The problem arose when the Employment Insurance Commission subsequently appealed the decision. The case was to be heard on October 10, 2008, but, while preparing the workers' defence, the union lawyer realized that the cassette recording was inaudible and even that there was nothing on the B side of the cassette.
Furthermore, the commission informed the umpire that it could provide only a partial transcript. Consequently, the umpire asked for a new hearing with the board of referees to restart the whole process. The hearing took place on April 21, 2009. A request for a new hearing was made to the umpire. Then, without giving a reason, the commission told the umpire that it was withdrawing its action.
In the context of the appeals, what is most frustrating and most disappointing for the workers is when the board appeals when a decision is unanimous and well substantiated. It used its discretionary authority to appeal, whereas the workers involved in the dispute had between 15 and 20 years' experience.
These workers are the ones paying for these decisions. They are without any benefits and have been financially hurt by the commission’s decision to interfere with the labour dispute by challenging the board of referees’ unanimous decision and requiring the workers’ representative to return before the board of referees due to obsolete and faulty equipment.
The second case was a back-to-work case. On October 9, 2009, a strike began at the Olymel plant in Saint-Hyacinthe. The dispute ended on December 18, 2009 and the return to work was to take place on December 21, 2009.
When production resumed, obviously not all employees returned to work. Those not working went to Service Canada to complete an employment insurance application. They were surprised to learn that, according to section 53(1) of the regulations and section 36 of the Employment Insurance Act, which concerns labour disputes, they were not eligible.
More than 30 workers were thus deprived of employment insurance benefits. In this case, when they learned of the situation, both the union and the employer decided to challenge the decision before the board of referees. Service Canada has a somewhat esoteric interpretation of what constitutes the end of a labour dispute. For that agency, a labour dispute ends when 85% of workers have returned to work. I don't know who set that standard, but it has nothing to do with the end of a labour dispute.
As a result, the union and the employer challenged the decision before the board of referees. On September 28, 2010, the board of referees unanimously allowed the union and the company’s appeal, which set January 25, 2010 as the official date for the return to work, in accordance with the criteria of the Act. On October 15 following, the commission filed an appeal with the umpire. In early January 2011, the commission withdrew its appeal.
What is debatable about this case is that regulations were made for the application of section 36 regarding labour disputes.
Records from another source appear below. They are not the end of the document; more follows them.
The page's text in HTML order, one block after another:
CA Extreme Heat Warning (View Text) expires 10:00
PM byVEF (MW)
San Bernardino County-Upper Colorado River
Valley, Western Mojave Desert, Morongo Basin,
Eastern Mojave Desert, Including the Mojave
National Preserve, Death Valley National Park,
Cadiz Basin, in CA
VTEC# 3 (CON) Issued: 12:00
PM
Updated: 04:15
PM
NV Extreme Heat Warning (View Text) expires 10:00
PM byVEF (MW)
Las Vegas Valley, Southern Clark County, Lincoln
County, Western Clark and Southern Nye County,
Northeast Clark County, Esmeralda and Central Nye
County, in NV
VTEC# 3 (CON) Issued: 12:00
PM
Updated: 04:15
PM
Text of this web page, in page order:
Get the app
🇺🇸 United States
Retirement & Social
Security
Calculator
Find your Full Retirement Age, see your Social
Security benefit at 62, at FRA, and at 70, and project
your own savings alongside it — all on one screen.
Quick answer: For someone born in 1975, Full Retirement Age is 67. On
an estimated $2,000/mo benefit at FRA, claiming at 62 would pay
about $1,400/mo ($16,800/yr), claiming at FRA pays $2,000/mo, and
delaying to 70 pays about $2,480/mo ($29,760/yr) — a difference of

However, what is even more debatable is the discretionary authority of the commission, which in both cases, despite a unanimous decision by the board of referees and well substantiated decisions rendered by lawyers specialized in employment insurance, decided first to challenge the decision and, second, to withdraw the challenge.
But what compensation is there for the workers? What compensation is there for those who came to defend themselves? There is none. The commission alone decides arbitrarily what it has to do in this type of case.
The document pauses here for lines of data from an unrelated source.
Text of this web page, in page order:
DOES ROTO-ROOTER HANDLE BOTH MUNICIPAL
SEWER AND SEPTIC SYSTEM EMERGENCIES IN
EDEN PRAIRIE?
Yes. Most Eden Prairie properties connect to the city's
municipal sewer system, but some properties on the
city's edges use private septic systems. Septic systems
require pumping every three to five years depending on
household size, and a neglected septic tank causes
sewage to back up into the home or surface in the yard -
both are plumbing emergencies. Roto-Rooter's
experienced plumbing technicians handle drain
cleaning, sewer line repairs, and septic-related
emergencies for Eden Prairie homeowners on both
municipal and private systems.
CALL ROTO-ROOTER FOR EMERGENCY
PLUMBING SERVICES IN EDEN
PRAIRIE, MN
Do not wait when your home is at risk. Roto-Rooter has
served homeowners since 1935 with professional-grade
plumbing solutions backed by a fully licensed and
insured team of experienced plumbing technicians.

There are costs associated with this kind of research: there are costs to the union and even costs to the Employment Insurance Commission. It abuses its rights by appealing to the umpire and subsequently withdrawing its appeal. These are costs that could be avoided and the amounts of which could be allocated to their rightful owners, that is to say the workers.
To complete my remarks, I will say that the commission could adopt the philosophy of one umpire, who drew on a Supreme Court judgement in CUB 61301. He held:
Since the Act is intended to provide the unemployed with benefits, it is justifiable to give a liberal interpretation of provisions pertaining to the re-eligibility for benefits, seeing that the Act was not designed to take away benefits it extends to the innocent victims of a labour dispute and that the employees contribute to the unemployment insurance fund.